Speaker
Description
We present the results of muon spin relaxation ($\mu$SR) on the Ce-based quasikagome lattice CeRh$_{1-x}$Pd$_{x}$Sn ($x$ = 0.1 to 0.5). Our zero-field (ZF) $\mu$SR results reveal the absence of both static long-range magnetic order and spin freezing down to 0.05 K in the single crystal sample of $x = 0.1$. The weak temperature-dependent plateaus of the dynamic spin fluctuations below 0.2 K in ZF-$\mu$SR together with its longitudinal-field (LF) dependence between 0 and 3 kG indicate the presence of dynamic spin fluctuations persisting even at $T$ = 0.05 K without static magnetic order. On the other hand, the magnetic specific heat divided by temperature $C_{\text{4f}}$/$T$ increases as -log $T$ on cooling below 0.9 K, passes through a broad maximum at 0.13 K and slightly decreases on further cooling. The ac-susceptibility ($\chi_{\text{ac}}$) also exhibits a frequency independent broad peak at 0.16 K, which is prominent with an applied field $H$ along the $c$-direction.

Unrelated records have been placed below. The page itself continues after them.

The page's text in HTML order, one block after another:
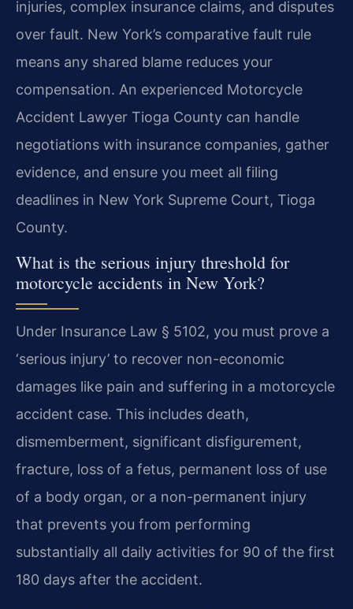
injuries, complex insurance claims, and disputes
over fault. New York’s comparative fault rule
means any shared blame reduces your
compensation. An experienced Motorcycle
Accident Lawyer Tioga County can handle
negotiations with insurance companies, gather
evidence, and ensure you meet all filing
deadlines in New York Supreme Court, Tioga
County.
What is the serious injury threshold for
motorcycle accidents in New York?
Under Insurance Law § 5102, you must prove a
‘serious injury’ to recover non-economic
damages like pain and suffering in a motorcycle
accident case. This includes death,
dismemberment, significant disfigurement,
fracture, loss of a fetus, permanent loss of use
of a body organ, or a non-permanent injury
that prevents you from performing
substantially all daily activities for 90 of the first
180 days after the accident.
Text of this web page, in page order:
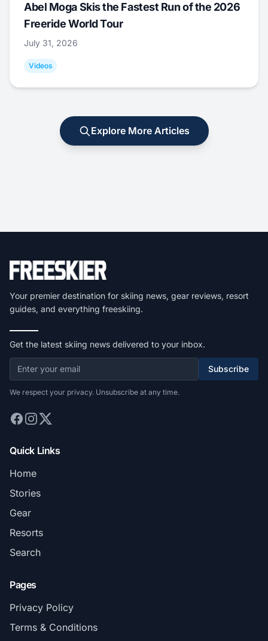
Abel Moga Skis the Fastest Run of the 2026
Freeride World Tour
July 31, 2026
Videos
Explore More Articles
Your premier destination for skiing news, gear reviews, resort
guides, and everything freeskiing.
Get the latest skiing news delivered to your inbox.
Subscribe
We respect your privacy. Unsubscribe at any time.
Quick Links
Home
Stories
Gear
Resorts
Search
Pages
Privacy Policy
Terms & Conditions
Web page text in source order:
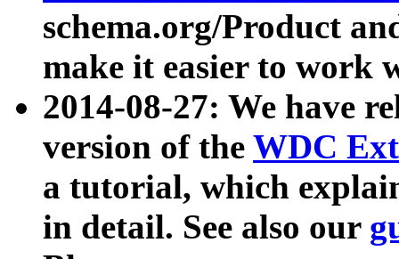
schema.org/Product
make it easier to work
2014-08-27: We have
version of the WDC
a tutorial, which
in detail. See also our
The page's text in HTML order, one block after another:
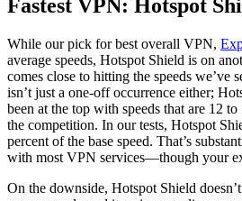
Fastest VPN: Hotspot
While our pick for best overall VPN,
average speeds, Hotspot Shield is on
comes close to hitting the speeds we’ve
isn’t just a one-off occurrence either;
been at the top with speeds that are 12
the competition. In our tests, Hotspot
percent of the base speed. That’s
with most VPN services—though your
On the downside, Hotspot Shield
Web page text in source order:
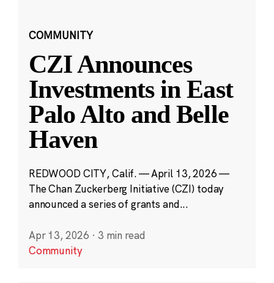
COMMUNITY
CZI Announces
Investments in East
Palo Alto and Belle
Haven
REDWOOD CITY, Calif. — April 13, 2026 —
The Chan Zuckerberg Initiative (CZI) today
announced a series of grants and...
Apr 13, 2026 · 3 min read
Community
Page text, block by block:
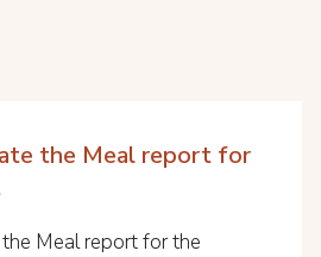
the Meal report for
Meal report for the
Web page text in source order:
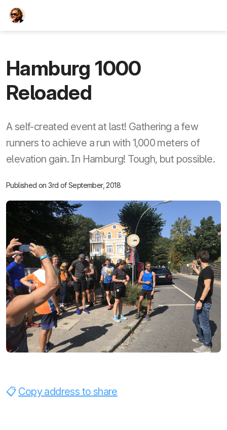
Hamburg 1000
Reloaded
A self-created event at last! Gathering a few
runners to achieve a run with 1,000 meters of
elevation gain. In Hamburg! Tough, but possible.
Published on 3rd of September, 2018
Copy address to share
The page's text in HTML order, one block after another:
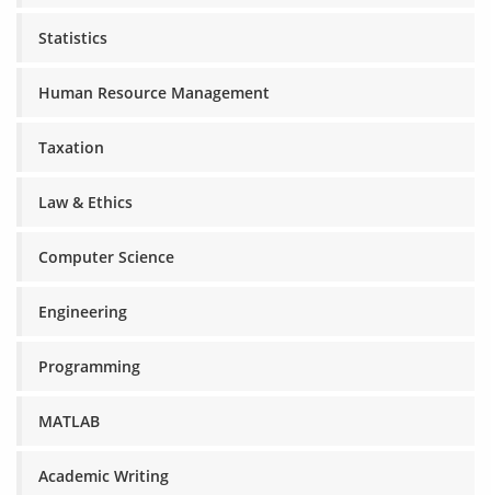
Statistics
Human Resource Management
Taxation
Law & Ethics
Computer Science
Engineering
Programming
MATLAB
Academic Writing
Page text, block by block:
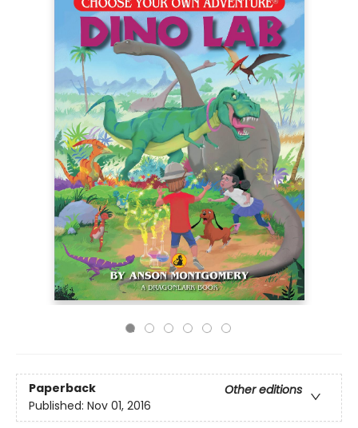
Paperback
Other editions
Published: Nov 01, 2016
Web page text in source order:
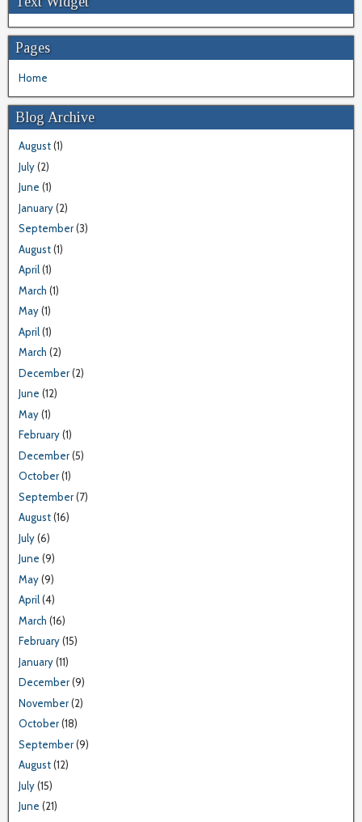
Pages
Home
Blog Archive
August(1)
July(2)
June (1)
January(2)
September(3)
August(1)
April(1)
March (1)
May(1)
April(1)
March (2)
December(2)
June (12)
May(1)
February(1)
December(5)
October(1)
September(7)
August(16)
July(6)
June (9)
May(9)
April(4)
March (16)
February(15)
January(11)
December(9)
November(2)
October(18)
September(9)
August(12)
July(15)
June (21)
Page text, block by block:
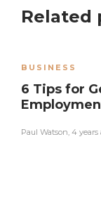
Related
BUSINESS
6 Tips for
Paul Watson 4 years
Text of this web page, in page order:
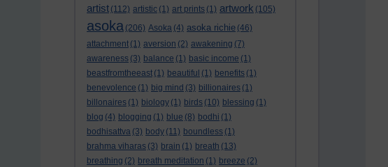
artist (112) artistic (1) art prints (1) artwork (105)
asoka (206) Asoka (4) asoka richie (46)
attachment (1) aversion (2) awakening (7)
awareness (3) balance (1) basic income (1)
beastfromtheeast (1) beautiful (1) benefits (1)
benevolence (1) big mind (3) billionaires (1)
billonaires (1) biology (1) birds (10) blessing (1)
blog (4) blogging (1) blue (8) bodhi (1)
bodhisattva (3) body (11) boundless (1)
brahma viharas (3) brain (1) breath (13)
breathing (2) breath meditation (1) breeze (2)
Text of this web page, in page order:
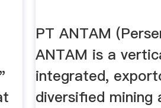
PT ANTAM
ANTAM is a
integrated,
diversified mining
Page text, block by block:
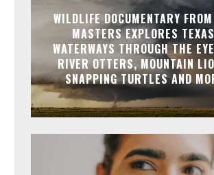
WILDLIFE DOCUMENTARY
MASTERS EXPLORES
WATERWAYS THROUGH THE
RIVER OTTERS, MOUNTAIN
SNAPPING TURTLES AND
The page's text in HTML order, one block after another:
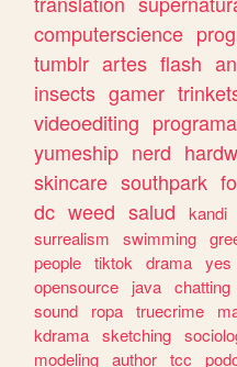
computerscience
tumblr artes flash
insects gamer
videoediting
yumeship nerd
skincare southpark
dc weed salud kandi
surrealism
swimming
people tiktok drama yes
opensource
java chatting
sound
ropa truecrime
kdrama sketching
modeling author tcc

We, therefore, argue that such behavior for $x=0.1$ (namely, a plateau in the spin relaxation rate ($\lambda$) below 0.2 K and a linear $T$-dependence in $C_{\text{4f}}$ below 0.13 K) can be attributed to a metallic spin-liquid (SL) ground state near the quantum critical point (QCP) in the frustrated Kondo lattice. The LF-$\mu$SR study suggests that the out of kagome plane spin fluctuations are responsible for the SL behavior. The ZF-$\mu$SR results for the $x = 0.2$ polycrystalline sample exhibits similar behavior to that of $x = 0.1$. A saturation of $\lambda$ below 0.2 K suggests a spin-fluctuating SL ground state down to 0.05 K. The ZF-$\mu$SR results for the $x = 0.5$ sample are interpreted as a long-range antiferromagnetic (AFM) ground state below $T_{\text{N}}$ = 0.8 K, in which the AFM interaction of the enlarged moments probably overcomes the frustration effect.